I put the question to any reasonable person: Is it consistent with human nature that a writer who claims to be earnestly setting forth the simple facts should begin with so impudent a series of fabrications? Can any reasonable judge believe that the author who wrote the rest of the two books could be guilty of such deliberate deception?
Another explanation may perhaps be offered, viz., that Luke did not himself invent the connection between the birth of Jesus and this fraudulent census, but that he incautiously adopted a series of errors which had either grown in popular tradition or been invented by some older writer.
In the first place, we reply, oriental tradition does not take this character: it does not invent such a circumstantial historical setting, whose aim is to work an incident into a place in Roman Imperial history. The census would obviously have been introduced here, not by popular fancy, but by the calculated invention of a person trying to give plausibility to a fiction.
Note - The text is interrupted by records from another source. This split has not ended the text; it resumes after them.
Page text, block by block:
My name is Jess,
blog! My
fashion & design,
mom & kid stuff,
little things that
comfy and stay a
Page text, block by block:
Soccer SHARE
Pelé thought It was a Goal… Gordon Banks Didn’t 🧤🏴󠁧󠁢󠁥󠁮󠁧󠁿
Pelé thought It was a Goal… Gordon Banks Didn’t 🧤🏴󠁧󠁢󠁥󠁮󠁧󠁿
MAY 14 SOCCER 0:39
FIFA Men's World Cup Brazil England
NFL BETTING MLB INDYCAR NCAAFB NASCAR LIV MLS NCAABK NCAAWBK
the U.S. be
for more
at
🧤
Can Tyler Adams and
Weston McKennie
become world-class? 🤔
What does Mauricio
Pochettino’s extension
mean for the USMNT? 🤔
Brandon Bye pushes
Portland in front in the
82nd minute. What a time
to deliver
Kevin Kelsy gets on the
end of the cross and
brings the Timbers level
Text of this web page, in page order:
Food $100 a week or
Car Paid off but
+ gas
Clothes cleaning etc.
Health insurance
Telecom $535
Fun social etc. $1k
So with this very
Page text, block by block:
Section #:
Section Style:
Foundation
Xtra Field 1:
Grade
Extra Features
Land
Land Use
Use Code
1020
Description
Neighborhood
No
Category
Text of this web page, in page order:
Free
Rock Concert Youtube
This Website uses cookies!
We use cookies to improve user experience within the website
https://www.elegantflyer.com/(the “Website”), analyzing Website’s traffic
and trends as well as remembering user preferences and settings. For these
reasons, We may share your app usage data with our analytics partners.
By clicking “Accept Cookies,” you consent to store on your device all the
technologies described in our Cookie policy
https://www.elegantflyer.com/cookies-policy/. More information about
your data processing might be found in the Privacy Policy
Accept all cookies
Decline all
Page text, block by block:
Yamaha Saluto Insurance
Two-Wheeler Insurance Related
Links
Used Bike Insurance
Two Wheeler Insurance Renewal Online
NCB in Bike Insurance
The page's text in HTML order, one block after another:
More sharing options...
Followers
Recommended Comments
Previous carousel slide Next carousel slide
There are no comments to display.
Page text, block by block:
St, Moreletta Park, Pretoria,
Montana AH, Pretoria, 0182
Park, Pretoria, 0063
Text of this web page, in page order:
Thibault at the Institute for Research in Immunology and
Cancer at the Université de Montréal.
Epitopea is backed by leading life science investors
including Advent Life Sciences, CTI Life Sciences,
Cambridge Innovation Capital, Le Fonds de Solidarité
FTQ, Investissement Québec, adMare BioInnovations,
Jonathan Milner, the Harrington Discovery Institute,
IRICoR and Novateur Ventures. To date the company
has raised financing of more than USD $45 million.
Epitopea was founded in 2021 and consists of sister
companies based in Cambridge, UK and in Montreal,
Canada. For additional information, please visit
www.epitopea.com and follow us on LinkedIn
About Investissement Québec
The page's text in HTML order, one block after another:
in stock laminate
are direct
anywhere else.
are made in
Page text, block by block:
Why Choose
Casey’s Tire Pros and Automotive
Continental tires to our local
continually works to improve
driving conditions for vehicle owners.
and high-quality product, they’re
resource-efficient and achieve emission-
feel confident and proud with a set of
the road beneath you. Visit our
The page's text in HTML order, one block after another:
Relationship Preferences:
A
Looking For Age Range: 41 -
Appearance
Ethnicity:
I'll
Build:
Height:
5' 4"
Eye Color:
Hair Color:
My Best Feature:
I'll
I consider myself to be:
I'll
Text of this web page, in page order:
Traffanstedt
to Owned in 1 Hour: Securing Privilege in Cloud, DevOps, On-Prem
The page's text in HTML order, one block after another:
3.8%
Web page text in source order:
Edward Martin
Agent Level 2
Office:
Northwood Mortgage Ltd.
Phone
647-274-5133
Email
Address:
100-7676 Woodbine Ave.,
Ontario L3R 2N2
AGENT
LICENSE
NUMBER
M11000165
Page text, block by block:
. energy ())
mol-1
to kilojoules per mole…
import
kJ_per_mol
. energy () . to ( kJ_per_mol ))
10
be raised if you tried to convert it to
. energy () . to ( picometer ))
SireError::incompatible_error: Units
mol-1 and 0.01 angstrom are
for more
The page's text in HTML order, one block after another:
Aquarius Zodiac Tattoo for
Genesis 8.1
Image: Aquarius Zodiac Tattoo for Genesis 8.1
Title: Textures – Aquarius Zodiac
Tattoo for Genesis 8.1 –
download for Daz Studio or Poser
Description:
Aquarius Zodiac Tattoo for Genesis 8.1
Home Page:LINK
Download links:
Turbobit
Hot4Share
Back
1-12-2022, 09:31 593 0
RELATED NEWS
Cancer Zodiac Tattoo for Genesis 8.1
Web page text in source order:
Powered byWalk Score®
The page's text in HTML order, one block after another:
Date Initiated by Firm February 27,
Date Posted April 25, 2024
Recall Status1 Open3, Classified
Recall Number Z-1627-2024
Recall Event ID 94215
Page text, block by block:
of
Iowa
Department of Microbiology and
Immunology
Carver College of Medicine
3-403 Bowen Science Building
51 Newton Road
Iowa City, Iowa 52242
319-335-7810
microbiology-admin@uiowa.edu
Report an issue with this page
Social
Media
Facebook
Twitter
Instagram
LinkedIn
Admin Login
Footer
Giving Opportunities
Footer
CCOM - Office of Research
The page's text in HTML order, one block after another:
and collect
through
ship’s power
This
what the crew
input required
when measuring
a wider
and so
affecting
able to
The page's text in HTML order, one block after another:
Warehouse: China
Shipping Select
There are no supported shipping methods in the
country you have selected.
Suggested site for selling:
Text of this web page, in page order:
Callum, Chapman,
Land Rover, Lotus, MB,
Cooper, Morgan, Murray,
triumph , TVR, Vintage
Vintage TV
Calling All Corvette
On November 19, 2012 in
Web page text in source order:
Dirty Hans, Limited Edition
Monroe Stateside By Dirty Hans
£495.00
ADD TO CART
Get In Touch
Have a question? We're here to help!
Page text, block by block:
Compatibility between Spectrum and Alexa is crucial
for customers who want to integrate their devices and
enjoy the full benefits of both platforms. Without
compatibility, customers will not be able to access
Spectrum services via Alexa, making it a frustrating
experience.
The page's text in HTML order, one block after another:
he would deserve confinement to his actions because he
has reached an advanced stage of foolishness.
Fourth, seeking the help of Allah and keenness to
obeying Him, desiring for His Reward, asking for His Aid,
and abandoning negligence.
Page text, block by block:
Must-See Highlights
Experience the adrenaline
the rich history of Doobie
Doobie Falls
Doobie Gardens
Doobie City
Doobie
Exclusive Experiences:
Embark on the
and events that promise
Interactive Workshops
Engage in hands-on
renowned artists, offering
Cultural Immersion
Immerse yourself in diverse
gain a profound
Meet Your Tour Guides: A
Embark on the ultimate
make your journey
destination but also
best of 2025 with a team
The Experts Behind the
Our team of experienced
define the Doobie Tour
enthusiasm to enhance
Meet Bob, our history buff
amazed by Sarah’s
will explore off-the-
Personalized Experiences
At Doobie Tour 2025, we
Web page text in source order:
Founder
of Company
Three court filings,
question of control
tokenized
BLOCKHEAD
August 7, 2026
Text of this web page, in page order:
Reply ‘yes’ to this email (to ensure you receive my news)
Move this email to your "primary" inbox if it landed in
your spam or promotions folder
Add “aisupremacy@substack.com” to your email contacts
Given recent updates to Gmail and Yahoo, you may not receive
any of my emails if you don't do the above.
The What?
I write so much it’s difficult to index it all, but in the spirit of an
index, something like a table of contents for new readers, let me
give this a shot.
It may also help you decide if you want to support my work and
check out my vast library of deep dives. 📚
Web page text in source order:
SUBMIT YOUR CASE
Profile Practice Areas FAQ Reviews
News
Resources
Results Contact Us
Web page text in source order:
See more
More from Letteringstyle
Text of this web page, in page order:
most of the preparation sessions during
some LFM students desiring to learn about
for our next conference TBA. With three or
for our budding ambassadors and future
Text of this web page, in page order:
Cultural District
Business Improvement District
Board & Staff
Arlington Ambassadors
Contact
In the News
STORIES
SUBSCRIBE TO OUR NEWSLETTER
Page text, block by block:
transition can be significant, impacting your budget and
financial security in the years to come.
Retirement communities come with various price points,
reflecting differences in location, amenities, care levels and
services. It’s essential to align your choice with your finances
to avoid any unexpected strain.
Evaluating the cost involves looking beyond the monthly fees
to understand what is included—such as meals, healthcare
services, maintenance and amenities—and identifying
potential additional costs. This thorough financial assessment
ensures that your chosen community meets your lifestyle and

Secondly, Luke's work has all the appearance of being the first attempt to show the place which early Christian history occupied in the general history of the empire: the author is evidently taking the Gospel from his earlier authorities, and on the ground of his own historical inquiries stating its place in Roman history, a subject in which his Jewish authorities took no interest: probably, therefore, he is not dependent on older Christian writers for his statements about the census This is, I think, generally admitted.
Thirdly, Luke devotes much care to the relations of early Christianity to the Roman state; it was easy for him to acquire correct knowledge as to the Roman census; and, if he allowed a statement on that subject to find a place in his book, he makes himself responsible for it in the fullest sense.